By Ann O'Loughlin
A jury in a High Court defamation action by Sinn Féin political manager Nicky Kehoe against RTE will resume deliberations in the case tomorrow.
The jury was sent out to consider its verdict at 5.30pm this evening but came back a half an hour later when Mr Justice Bernard Barton told them he knew they had a lot to consider in the case and and they could sit on until 8pm if they felt they could reach a verdict by then.
The jury foreman asked if they could be allowed to discuss that and a few minutes later they returned and said they would like to come back on Friday.
The judge discharged them for the day and said they could resume deliberations as soon as they met in the jury room in the morning.
Earlier, in his closing speech on behalf of RTE, Cian Ferriter SC said Mr Kehoe had sued over comments by former junior minister Joe Costello had said on the live Saturday with Clare Byrne radio show that Mr Kehoe "is" a senior IRA member, Cian Ferriter SC said.
However, counsel said, in the three-to-four minute exchange between Mr Costello and SF representative Eoin Ó'Broin, who was another panellist on the show, Mr O'Broin "ripped to shreds" the Costello allegation.
By the end of that exchange, Mr Costello withdrew the allegation and said Mr Kehoe "was" a senior IRA member, counsel said.
Mr Ferriter said it was an "extraordinary feature" of this case that Mr Kehoe had come to court saying that RTE said he was a member of the IRA. But that was not stood over on the show and he cannot sue for that because he actually was previously a member of that organisation.
Mr Kehoe cannot take just "one bit" of the broadcast and the law required that it be taken as a whole, he said.
Mr Kehoe's action is over the October 2015 broadcast when Mr Costello alleged a former chief of staff of the IRA was at meetings of Dublin City Council telling SF councillors how to vote.

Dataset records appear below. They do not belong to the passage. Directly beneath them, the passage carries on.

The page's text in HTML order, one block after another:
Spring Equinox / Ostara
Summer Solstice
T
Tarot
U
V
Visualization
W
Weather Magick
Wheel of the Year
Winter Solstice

Mr Kehoe's name was first used by Mr O'Broin, then a councillor and now a TD, who also went on to defend Mr Kehoe on the show.
Mr Kehoe says the reputation he built up 26 years since last coming out of prison was undone in "one swipe". RTE should have shut down the debate as soon as his name was mentioned, he says.
RTE denies defamation and says it is not liable.
The "elephant not in the room" in this case was why did Mr Kehoe not sue Mr Costello, who was the "real villain" and who must bear the lion's share of responsibility if the jury does find there was defamation, Mr Ferriter said.
Declan Doyle SC, in his speech on behalf of Mr Kehoe, said the law in Ireland is that if your are defamed you sue for damages. RTE had tried to present, during cross examination of Mr Kehoe, that he was taking this case for substantial compensation.
But what had happened was Mr Kehoe had first got a transcript of the radio show before going to his solicitor. RTE had denied it had defamed him "from the start" and if Mr Kehoe's solicitor had not put something in the original letter about damages, he (solicitor) would have been criminally negligent, Mr Doyle said.
This was emblematic of the way RTE had dealt with this case and had tried to present it as though it was in some sort of bubble, away from the real world.
But, counsel said, there was an "even bigger bubble" in RTE which was an organisation detached from the real world, he said.
At the end of the exchanges on the radio show, the allegation against Mr Kehoe was still hanging there. It had not been put to bed as claimed by RTE. counsel said.
Any reasonable and rational analysis of that allegation was that Mr Kehoe was a member of the army council and was subverting democracy by giving instructions to SF members of Dublin City Council, counsel said.
In his charge to the jury, Mr Justice Barton reminded the jury they were the only finders of fact in this case which is significant for both Mr Kehoe and RTÉ.
They had to balance the fundamental constitutional right to freedom of expression and the right to a good name, he said.